Entre ostentation et dissimulation, les parures nuptiales portent des symboles de prospérité et de fécondité permettant aux jeunes filles d’endosser leur statut d’épouse et de future mère sous de bons augures. Richement ornées, ces coiffes dotent parfois la femme d’une petite fortune dont elle pourra disposer en cas de besoin.

Le mariage est l’un des rites de passage les plus importants de l’hindouisme. Au Bengale Occidental, lors du mariage célébré selon le rite hindouiste, les mariés portent chacun un délicat diadème. Très fragiles, ils sont fabriqués en sholapith ou shola, une matière végétale blanche et spongieuse issue de la moelle de la nélitte d’Inde, une plante marécageuse (image page 5). En Indonésie, chez les Minangkabau, les préparatifs de mariage ont lieu dans la famille de la fiancée, et deux cérémonies sont nécessaires afin de concrétiser l’union des jeunes gens : l’une musulmane et l’autre dite « adat » honorant les origines des Minangkabau. C’est à cette occasion que les femmes portent le suntiang.

Valoriser l’esprit guerrier

Dans les contextes de conflits, ou lors de la chasse, les casques servent autant à protéger le guerrier qu’à valoriser les exploits qui font de lui un homme accompli. Ils peuvent être ainsi portés au quotidien, mais aussi au cours des rituels célébrant un acte héroïque, préparant la guerre ou exaltant la force des combattants. Entre Inde et Birmanie, jusqu’au 20e siècle, les chasseurs de tête nagas ramenaient la tête de leur ennemi, réputée stimuler la fertilité du groupe et favoriser l’abondance des récoltes. Le retour des guerriers était accueilli par des cérémonies et des danses au cours desquelles les hommes arboraient des parures, et notamment des coiffes, signalant leurs exploits meurtriers. Au nord des Philippines, chez les Ilongos, autre peuple chasseur de têtes, la victoire était célébrée lors de fêtes durant lesquelles les danseurs imitaient le vol de l’oiseau. Ces coiffes ornées d’un crâne de calao rouge, symbole d’énergie et de colère, ou d’un crâne de singe, étaient l’apanage des garçons devenus adultes après avoir tué un ennemi.

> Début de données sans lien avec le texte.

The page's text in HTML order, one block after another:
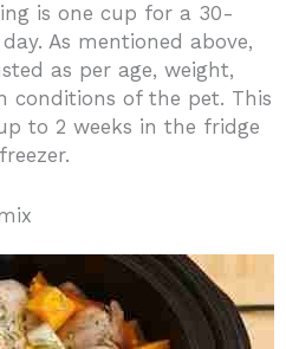
is one cup for a 30-
As mentioned above,
as per age, weight,
conditions of the pet. This
to 2 weeks in the fridge
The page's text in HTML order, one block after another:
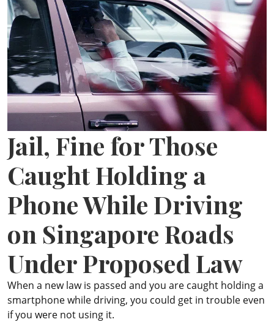
Lifestyle
Culture
ePaper
Jail, Fine for Those
Caught Holding a
Phone While Driving
on Singapore Roads
Under Proposed Law
When a new law is passed and you are caught holding a
smartphone while driving, you could get in trouble even
if you were not using it.
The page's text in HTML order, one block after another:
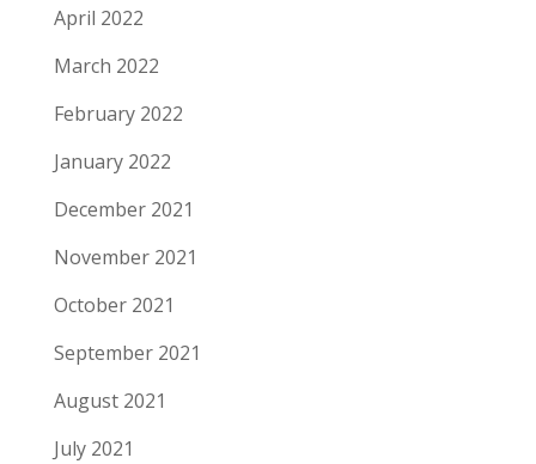
April 2022
March 2022
February 2022
January 2022
December 2021
November 2021
October 2021
September 2021
August 2021
July 2021
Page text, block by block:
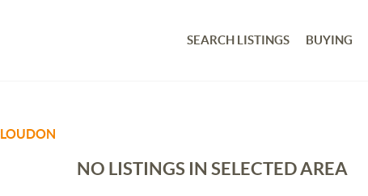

« Dis-moi ce que tu portes et je te dirai qui tu es ». La coiffe représente un moyen d’afficher son statut social au sein d’une communauté ou d’affirmer son appartenance ethnique. Les plus précieuses d’entre-elles constituent souvent un signe extérieur de richesse ou de pouvoir.

La coiffe comme étendard

Sur les marchés, au cours des fêtes saisonnières ou des cérémonies, on porte sa coiffe pour afficher fièrement son clan ou son appartenance ethnique. Arborer celle-ci peut également s’apparenter dans certains cas à un manifeste ou à un geste de résistance. Dans le Nord de la Thaïlande, les coiffes colorées des femmes akha fournissent des informations précises sur l’identité ethnique, le village de provenance et le lignage, à travers une ornementation très codifiée. Certaines coiffes sont ornées de pièces de monnaie datant de l’époque coloniale indiquant leur statut social. Les petites graines blanches appelées « larmes de Job » sont quant à elles, des symboles de fécondité et de richesse. Au 19e siècle, à l’Ouest du Canada, les Haïda revêtaient lors des cérémonies un chapeau à larges bords sur lesquels étaient inscrits leurs emblèmes familiaux : un moyen visible d’affirmer l’identité clanique.

La plume en Amazonie

En Amazonie, chaque population possède ses propres parures, déclinées à l’infini grâce à la grande variété des plumes disponibles dans l’environnement. Dans cette région du monde, plusieurs mythes fondateurs établissent un parallèle entre les plumes qui différencient les oiseaux et celles qui distinguent les sociétés humaines entre elles. Portés le plus souvent lors de rituels, les ornements permettent notamment d’exprimer la complexité de l’organisation sociale. Chez les indiens kayapo du Brésil, chacun a, selon ses origines, le privilège de se parer de certaines plumes. Le bonnet de plumes krãimrôjakati est lié à un récit mettant en scène le combat de deux personnages mythiques contre un aigle harpie géant. Les héros victorieux auraient créé la première coiffe à partir des plumes de l’oiseau.